I have a function app with a http trigger function which takes an orchestrator function name. I have 2 orchestrator functions for differing workflows. Both of the orchestrator functions need to read a list of files from blob and upload data to blob following activity function execution. Following best practices I should have the Blob I/O functions (list,upload) as activity functions and call from orchestrator (deterministic, no I/O in orchestrator). I have looked at the example from Azure for fan out/in with durable functions (https://github.com/Azure/azure-functions-durable-python/blob/dev/samples-v2/fan_in_fan_out/function_app.py).
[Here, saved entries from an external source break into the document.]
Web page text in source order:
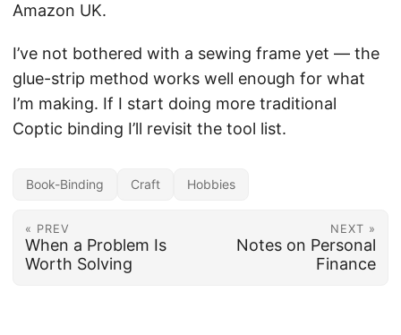
Amazon UK.
I’ve not bothered with a sewing frame yet — the
glue-strip method works well enough for what
I’m making. If I start doing more traditional
Coptic binding I’ll revisit the tool list.
Book-Binding Craft Hobbies
« PREV
When a Problem Is
Worth Solving
NEXT »
Notes on Personal
Finance
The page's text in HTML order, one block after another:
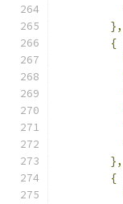
},
{
},
{
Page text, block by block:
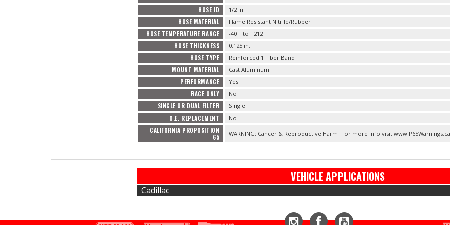
HOSE ID 1/2 in.
HOSE MATERIAL Flame Resistant Nitrile/Rubber
HOSE TEMPERATURE RANGE -40 F to +212 F
HOSE THICKNESS 0.125 in.
HOSE TYPE Reinforced 1 Fiber Band
MOUNT MATERIAL Cast Aluminum
PERFORMANCE Yes
RACE ONLY No
SINGLE OR DUAL FILTER Single
O.E. REPLACEMENT No
CALIFORNIA PROPOSITION
65
WARNING: Cancer & Reproductive Harm. For more info visit
VEHICLE APPLICATIONS
Cadillac
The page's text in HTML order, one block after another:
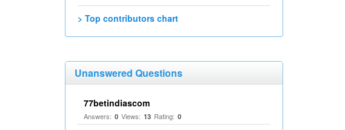
> Top contributors chart
Unanswered Questions
77betindiascom
Answers: 0 Views: 13 Rating: 0
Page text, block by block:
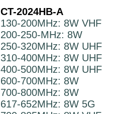
CT-2024HB-A
130-200MHz: 8W VHF
200-250-MHz: 8W
250-320MHz: 8W UHF
310-400MHz: 8W UHF
400-500MHz: 8W UHF
600-700MHz: 8W
700-800MHz: 8W
617-652MHz: 8W 5G
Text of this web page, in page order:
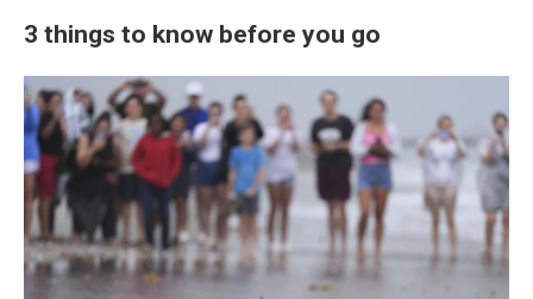
3 things to know before you go

However, in this example the BlobConnection() is called in the BlobUpload() function. But ideally I want a class that accepts a blob container name and creates a connection and functions such as List, Upload, Download can inherit this connection - so I am not creating the connection in each activity function. Can I somehow have a class as a function? Or do I need to recreate the connection string in each Blob I/O activity function? Thanks
1 Answer
You can use helper function in your durable function.
I have created a get_blob_service_client helper function for connection.
def get_blob_service_client():
connect_str = os.getenv('AzureWebJobsStorage')
return BlobServiceClient.from_connection_string(connect_str)
I have made some changes in function which you provided.
function_app.py
import os
import pathlib
import logging
from azure.storage.blob import BlobServiceClient
from azure.core.exceptions import ResourceExistsError
import azure.functions as func
import azure.durable_functions as df
myApp = df.DFApp(http_auth_level=func.AuthLevel.ANONYMOUS)
def get_blob_service_client():
connect_str = os.getenv('AzureWebJobsStorage')
return BlobServiceClient.from_connection_string(connect_str)
@myApp.route(route="orchestrators/{functionName}")
@myApp.durable_client_input(client_name="client")
async def HttpStart(req: func.HttpRequest, client):
instance_id = await client.start_new(req.route_params["functionName"])
logging.info(f"Started orchestration with ID = '{instance_id}'.")
return client.create_check_status_response(req, instance_id)
@myApp.orchestration_trigger(context_name="context")
def E2_BackupSiteContent(context: df.DurableOrchestrationContext):
root_directory: str = r"C:\Users\< your username>\Desktop\test"
if not root_directory:
raise Exception("A directory path is required as input")
files = yield context.call_activity("E2_GetFileList", root_directory)
tasks = []
for file in files:
tasks.append(context.call_activity("E2_CopyFileToBlob", file))
results = yield context.task_all(tasks)
total_bytes = sum(results)
return total_bytes
@myApp.activity_trigger(input_name="rootDirectory")
def E2_GetFileList(rootDirectory):
all_file_paths = []
for path, _, files in os.walk(rootDirectory):
for name in files:
file_path = os.path.join(path, name)
all_file_paths.append(file_path)
return all_file_paths
@myApp.activity_trigger(input_name="filePath")
def E2_CopyFileToBlob(filePath)
blob_service_client = get_blob_service_client()
container_name = "test"
try:
blob_service_client.create_container(container_name)
except ResourceExistsError:
pass
parent_dir, fname = pathlib.Path(filePath).parts[-2:] # Get last two path components
blob_name = parent_dir + "_" + fname
blob_client = blob_service_client.get_blob_client(container=container_name, blob=blob_name)
blob_client.upload_blob(filePath)
byte_count = os.path.getsize(filePath)
return byte_count
it ran perfectly in local and uploaded the files in container "test":



Files in "root_directory":

as you can see files have been uploaded in the storage account.


2 Comments
David Hurley
Thanks. This makes sense. So basically wrote normal Python functions and wrap in activity trigger so that they can be called in orchestrators but also imported into other functions and unittest.
Vivek Vaibhav Shandilya
Yes. you can use this method, write the code in normal function which are being used or defined again and again.